The data security challenge
As companies move to AI-powered software development practices, they are also facing a new set of security challenges that many are unprepared for.
For example, when systems are created by data scientists instead of traditional software engineers, security can be an afterthought. Third-party and open source AI algorithms can have their own problems, including vulnerabilities and insecure dependencies.
“It’s vital that developers use the latest, most recently patched code,” says Michael Clauser, global head of data and trust at Access Partnership, a global public policy firm serving the tech sector.
Proprietary code from third-party vendors is often proprietary and impossible to analyze.

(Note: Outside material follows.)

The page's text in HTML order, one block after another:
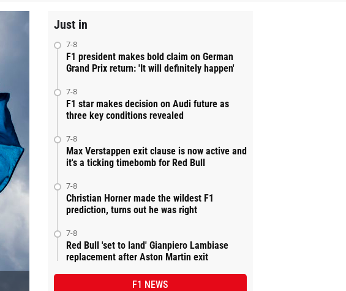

“It’s a safe bet that the larger, data-heavy Internet companies and other Blue Chips are sweating the cybersecurity small stuff in their own development and deployment of AI,” says Clauser. “That’s likely not the case for early stage startups strapped for resources who are more interested in showing what their AI can do and what problems it can solve than worrying about a hacker one day making their AI the problem itself.”
AI algorithms also have to interface with traditional systems, including databases and user interfaces. Mistakes are common, even likely, when security experts aren’t involved in the security process up front.
In addition, AI systems are often built on the new cloud AI platforms. The security risks here aren’t well known yet. But the big AI security challenge is the data. AI systems require access to operational data, as well as training data and testing data. Companies often forget to lock up those last two sets. In addition, data scientists prefer to build their AI models to use clear-test data, instead of working with encrypted or tokenized data. Once these systems are operationalized, the lack of encryption becomes a major vulnerability.
One company currently dealing with the potential security risks of its AI systems is online file-sharing vendor Box.
“We’re telling customers, give us your most precious content, content that drives your bread and butter,” says Lakshmi Hanspal, the company’s CISO.
Box is now working on using AI to extract metadata from that content to improve search, classification and other capabilities. For example, Box could automatically extract terms and prices from contracts, she says.
To build the new AI systems, Box is taking care not to bypass its traditional levels of security controls.
“For any offering, both AI and non-AI, we have a secure development process,” she says. “It’s aligned with ISO security standards. There are many pipelines within Box, but they all follow a similar process with security by design built in.”
That includes encryption, logging, monitoring, authentication, and access controls, she says.
Most companies, however, don’t build security into their AI development process, says David Linthicum, chief cloud strategy officer at Deloitte Consulting.
In fact, about 75 percent of organizations tackle security after the fact, he says. “And doing it after the fact is like trying to change truck tires when the truck is going down the street.”